The time dependent part of the problem is the same as the free particle solution. Only the spatial part changes because the Potential is not time dependent.

[math]-\frac{\hbar^2}{2m} \frac{1}{\psi_2(x)}\frac{\partial^2 \psi_2(x)}{\partial x^2} =E - V_o = [/math] Constant
[math] \frac{\partial^2 \psi_2(x)}{\partial x^2} =-\frac{2m}{\hbar^2}(E - V_o) \psi_2(x) [/math]

If [math]E \gt V_o[/math] then we have a wave that traverses the step potential partly reflected and partly transmitted, otherwise it will be reflected back and the part that is transmitted will tunnel through the barrier attenuated exponentially for x>0.

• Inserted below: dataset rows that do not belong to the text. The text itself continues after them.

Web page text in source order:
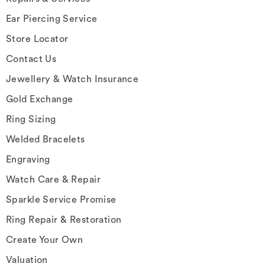
Ear Piercing Service
Store Locator
Contact Us
Jewellery & Watch Insurance
Gold Exchange
Ring Sizing
Welded Bracelets
Engraving
Watch Care & Repair
Sparkle Service Promise
Ring Repair & Restoration
Create Your Own
Valuation

Here is how it works out mathematically

[math]E \gt V_o[/math]

For the case where [math]E \gt V_o[/math]:

[math] \frac{\partial^2 \psi_2(x)}{\partial x^2} =-\frac{2m}{\hbar^2}(E - V_o) \psi_2(x) \equiv -k_2^2 \psi_2(x)\lt 0 [/math]
[math] \frac{\partial^2 \psi_2(x)}{\partial x^2} \equiv -k_2^2 \psi_2(x)\lt 0 \Rightarrow[/math]SHM solutions

The above Diff. Eq. is the same form as the free particle but with a different constant

Let
[math]\psi_2(x) = Ce^{ik_2x} + De^{-ik_2x}[/math]

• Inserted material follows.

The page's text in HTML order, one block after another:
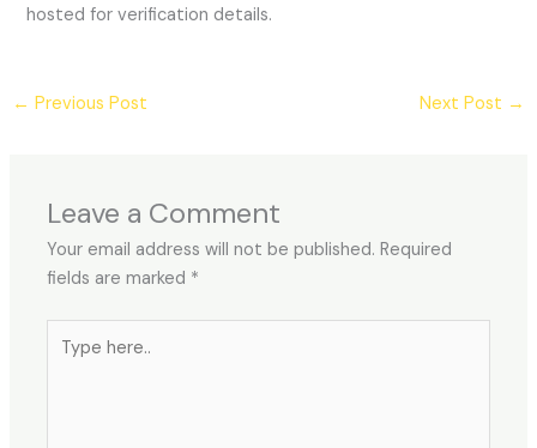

Now apply Boundary conditions:

[math]\psi(x=0) = \psi_2(x=0)[/math]
[math]A + B = C + D : e^{\pm i 0} = 1[/math]

and

[math]\frac{\partial \psi}{\partial x}|_{x=0} = \frac{\partial \psi_2}{\partial x}|_{x=0}[/math]
[math]k(A-B) = k_2 (C-D)[/math]

We now have a system of 2 equations and 4 unknowns which we can't solve.

Notice
The coefficient "D" in the above system represent the component of [math]\psi_2[/math] represent a wave moving from the right towards x=0. If we assume the free particle encountered this step potential by originating from the left side, then there is no way we can have a component of [math]\psi_2[/math] moving to the left. Therefore we set [math]D=0[/math].
The coefficient A represent the incident plane wave on the barrier. The remaining coefficients B and C represent the reflected and transmitted components of the traveling wave, respectively.
Know our system of equations is
[math]A+B =C[/math]
[math]A -B = \frac{k_2}{k} C[/math]
If I assume that the coefficient A is known (I know what the amplitude of the incoming wave is) then I can solve the above system such that
[math]A+B = C = (A-B)\frac{k}{k_2}[/math]
[math]B=A\frac{1-\frac{k_2}{k}}{1+\frac{k_2}{k}}[/math]

similarly

[math]C = A+B = A\left (1+ \frac{1-\frac{k_2}{k}}{1+\frac{k_2}{k}} \right ) = \frac{2A}{1+\frac{k_2}{k}}[/math]
Reflection (R) and Transmission (T) Coefficients
[math]R\equiv \frac{j_{reflected}}{j_{incident}} = \frac{|B|^2}{|A|^2} = \left ( \frac{1-\frac{k_2}{k}}{1+\frac{k_2}{k}} \right )^2[/math]
[math]T\equiv \frac{j_{transmitted}}{j_{incident}} = \frac{C^*ik_2C + Cik_2C^*}{A^*ikA + AikA^*} = \frac{k_2 |C|^2}{k |A|^2} =\frac{4 \frac{k_2}{k}}{\left ( 1 + \frac{k_2}{k} \right )^2} [/math]
[math]=1 - R =1-\left ( \frac{1-\frac{k_2}{k}}{1+\frac{k_2}{k}} \right )^2 =\frac{ \left( 1+\frac{k_2}{k} \right )^2 - \left ( 1-\frac{k_2}{k}\right )^2}{\left ( 1+\frac{k_2}{k}\right )^2}=\frac{4 \frac{k_2}{k}}{\left ( 1 + \frac{k_2}{k} \right )^2} [/math]
[math]E \lt V_o[/math]
[math] \frac{\partial^2 \psi_2(x)}{\partial x^2} =-\frac{2m}{\hbar^2}(E - V_o) \psi_2(x) \gt 0[/math]
Let
[math]k_3 \equiv \sqrt{\frac{2m}{\hbar^2}(V_o-E)}[/math]

Then

[math] \frac{\partial^2 \psi_3(x)}{\partial x^2} =k_3 \psi_3(x) \gt 0 \Rightarrow[/math] exponential decay
Assume solution
[math]\psi_3 = G e^{k_3x} + Fe^{-k_3x}[/math]
Recall the solution for x<0
[math]\psi_1(x,t) = A e^{ikx} + B e^{-ikx}[/math] where [math]k^2 =\frac{2mE}{\hbar^2}[/math]
Apply Boundary conditions

If [math]x \rightarrow \infty[/math]

Then [math]e^{\infty} \rightarrow \infty \Rightarrow G =0[/math]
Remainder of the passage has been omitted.